* EXERCISE BRIEF
Range to reproduce from the entries below: the line with "banner during Wednesday’s", the line with "on Wednesday night.", and every line in between. Give them exactly and give nothing else.

TASK INPUT START

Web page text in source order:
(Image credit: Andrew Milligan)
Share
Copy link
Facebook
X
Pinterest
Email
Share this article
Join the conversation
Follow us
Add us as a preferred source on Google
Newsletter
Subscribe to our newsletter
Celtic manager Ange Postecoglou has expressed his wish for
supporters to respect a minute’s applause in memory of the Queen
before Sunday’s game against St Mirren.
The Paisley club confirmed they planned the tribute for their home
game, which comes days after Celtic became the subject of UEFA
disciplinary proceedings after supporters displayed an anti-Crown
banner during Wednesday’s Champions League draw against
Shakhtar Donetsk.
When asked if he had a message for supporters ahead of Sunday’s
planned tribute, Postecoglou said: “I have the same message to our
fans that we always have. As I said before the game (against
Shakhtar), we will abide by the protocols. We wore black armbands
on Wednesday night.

TASK INPUT END
TASK INPUT START

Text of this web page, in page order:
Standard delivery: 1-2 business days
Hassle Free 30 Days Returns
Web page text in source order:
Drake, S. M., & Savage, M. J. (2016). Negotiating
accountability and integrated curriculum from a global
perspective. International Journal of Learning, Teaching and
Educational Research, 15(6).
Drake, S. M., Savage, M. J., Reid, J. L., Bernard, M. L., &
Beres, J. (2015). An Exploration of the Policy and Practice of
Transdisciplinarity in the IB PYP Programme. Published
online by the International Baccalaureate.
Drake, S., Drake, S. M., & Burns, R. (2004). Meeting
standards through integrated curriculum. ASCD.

TASK INPUT END

* EXERCISE RESPONSE
banner during Wednesday’s Champions League draw against
Shakhtar Donetsk.
When asked if he had a message for supporters ahead of Sunday’s
planned tribute, Postecoglou said: “I have the same message to our
fans that we always have. As I said before the game (against
Shakhtar), we will abide by the protocols. We wore black armbands
on Wednesday night.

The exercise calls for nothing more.